* [WORKING DATA]:
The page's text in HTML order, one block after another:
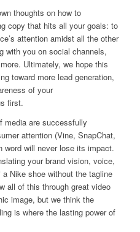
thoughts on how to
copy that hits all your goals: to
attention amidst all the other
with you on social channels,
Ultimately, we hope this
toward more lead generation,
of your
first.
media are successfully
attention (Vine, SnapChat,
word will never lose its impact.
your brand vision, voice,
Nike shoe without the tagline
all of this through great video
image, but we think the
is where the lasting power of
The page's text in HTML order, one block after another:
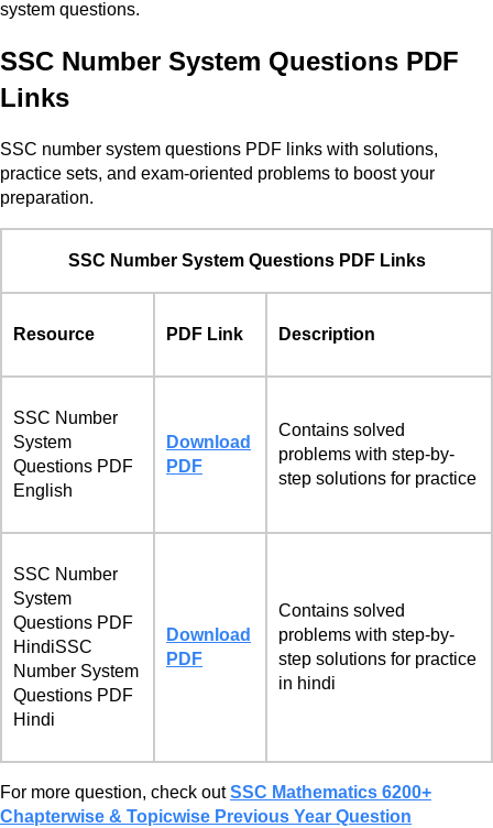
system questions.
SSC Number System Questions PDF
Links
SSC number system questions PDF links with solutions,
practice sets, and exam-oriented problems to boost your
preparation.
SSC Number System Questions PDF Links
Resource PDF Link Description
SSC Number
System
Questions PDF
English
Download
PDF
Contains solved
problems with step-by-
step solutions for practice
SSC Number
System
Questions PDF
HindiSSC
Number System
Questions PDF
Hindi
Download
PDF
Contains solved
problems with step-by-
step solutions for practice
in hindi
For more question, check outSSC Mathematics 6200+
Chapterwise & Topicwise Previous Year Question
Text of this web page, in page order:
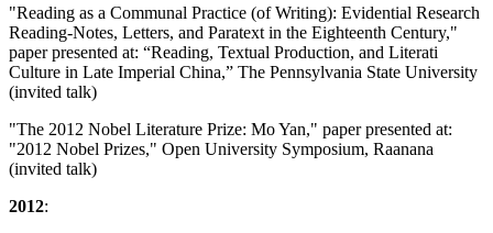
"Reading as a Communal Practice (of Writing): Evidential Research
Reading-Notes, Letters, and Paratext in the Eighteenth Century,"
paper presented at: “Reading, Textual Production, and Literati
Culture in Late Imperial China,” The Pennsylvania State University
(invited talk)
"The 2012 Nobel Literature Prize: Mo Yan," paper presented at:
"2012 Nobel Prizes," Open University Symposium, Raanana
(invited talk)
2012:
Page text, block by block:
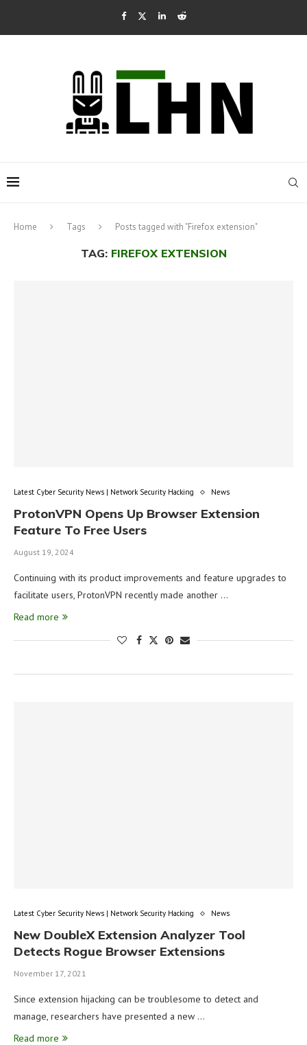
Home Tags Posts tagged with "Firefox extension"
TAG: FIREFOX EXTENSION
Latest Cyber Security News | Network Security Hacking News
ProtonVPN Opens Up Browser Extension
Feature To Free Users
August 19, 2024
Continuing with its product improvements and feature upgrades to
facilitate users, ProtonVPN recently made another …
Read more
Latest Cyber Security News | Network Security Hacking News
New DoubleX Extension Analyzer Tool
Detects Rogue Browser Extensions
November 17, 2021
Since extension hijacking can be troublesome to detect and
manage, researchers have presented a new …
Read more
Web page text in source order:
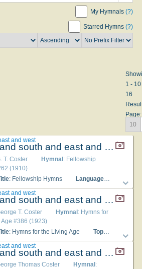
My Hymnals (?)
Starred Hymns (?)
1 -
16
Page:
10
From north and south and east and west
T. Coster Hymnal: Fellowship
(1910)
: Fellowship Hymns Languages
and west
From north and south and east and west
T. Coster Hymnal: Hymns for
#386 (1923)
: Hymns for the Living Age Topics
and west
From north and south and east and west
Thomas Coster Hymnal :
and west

* [TASK]: Output everything in the material exactly. Pictures stay out of it.

* [RESPONSE AREA]:
The page's text in HTML order, one block after another:
thoughts on how to
copy that hits all your goals: to
attention amidst all the other
with you on social channels,
Ultimately, we hope this
toward more lead generation,
of your
first.
media are successfully
attention (Vine, SnapChat,
word will never lose its impact.
your brand vision, voice,
Nike shoe without the tagline
all of this through great video
image, but we think the
is where the lasting power of
The page's text in HTML order, one block after another:
system questions.
SSC Number System Questions PDF
Links
SSC number system questions PDF links with solutions,
practice sets, and exam-oriented problems to boost your
preparation.
SSC Number System Questions PDF Links
Resource PDF Link Description
SSC Number
System
Questions PDF
English
Download
PDF
Contains solved
problems with step-by-
step solutions for practice
SSC Number
System
Questions PDF
HindiSSC
Number System
Questions PDF
Hindi
Download
PDF
Contains solved
problems with step-by-
step solutions for practice
in hindi
For more question, check outSSC Mathematics 6200+
Chapterwise & Topicwise Previous Year Question
Text of this web page, in page order:
"Reading as a Communal Practice (of Writing): Evidential Research
Reading-Notes, Letters, and Paratext in the Eighteenth Century,"
paper presented at: “Reading, Textual Production, and Literati
Culture in Late Imperial China,” The Pennsylvania State University
(invited talk)
"The 2012 Nobel Literature Prize: Mo Yan," paper presented at:
"2012 Nobel Prizes," Open University Symposium, Raanana
(invited talk)
2012:
Page text, block by block:
Home Tags Posts tagged with "Firefox extension"
TAG: FIREFOX EXTENSION
Latest Cyber Security News | Network Security Hacking News
ProtonVPN Opens Up Browser Extension
Feature To Free Users
August 19, 2024
Continuing with its product improvements and feature upgrades to
facilitate users, ProtonVPN recently made another …
Read more
Latest Cyber Security News | Network Security Hacking News
New DoubleX Extension Analyzer Tool
Detects Rogue Browser Extensions
November 17, 2021
Since extension hijacking can be troublesome to detect and
manage, researchers have presented a new …
Read more
Web page text in source order:
My Hymnals (?)
Starred Hymns (?)
1 -
16
Page:
10
From north and south and east and west
T. Coster Hymnal: Fellowship
(1910)
: Fellowship Hymns Languages
and west
From north and south and east and west
T. Coster Hymnal: Hymns for
#386 (1923)
: Hymns for the Living Age Topics
and west
From north and south and east and west
Thomas Coster Hymnal :
and west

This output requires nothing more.